- EXERCISE GOAL:
Every line of the material that mentions the word "well" should be copied out.

MATERIAL SUPPLIED: Begin

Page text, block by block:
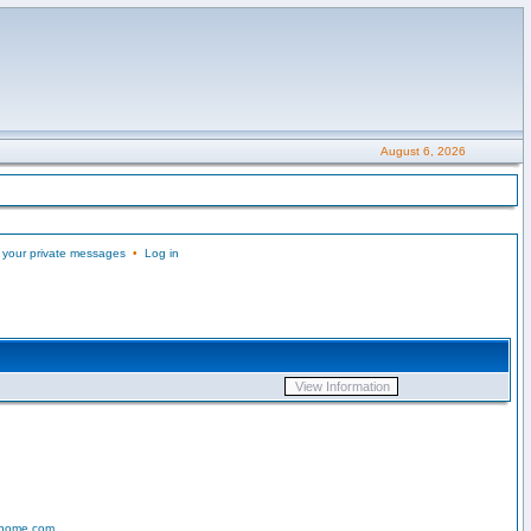
August 6, 2026
private messages• Log in
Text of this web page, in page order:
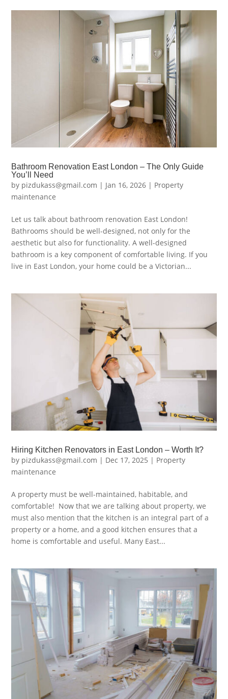
Bathroom Renovation East London – The Only Guide
You’ll Need
by pizdukass@gmail.com | Jan 16, 2026 | Property
maintenance
Let us talk about bathroom renovation East London!
Bathrooms should be well-designed, not only for the
aesthetic but also for functionality. A well-designed
bathroom is a key component of comfortable living. If you
live in East London, your home could be a Victorian...
Hiring Kitchen Renovators in East London – Worth It?
by pizdukass@gmail.com | Dec 17, 2025 | Property
maintenance
A property must be well-maintained, habitable, and
comfortable! Now that we are talking about property, we
must also mention that the kitchen is an integral part of a
property or a home, and a good kitchen ensures that a
home is comfortable and useful. Many East...

MATERIAL SUPPLIED: End

- EXERCISE SOLUTION:
Bathrooms should be well-designed, not only for the
aesthetic but also for functionality. A well-designed
A property must be well-maintained, habitable, and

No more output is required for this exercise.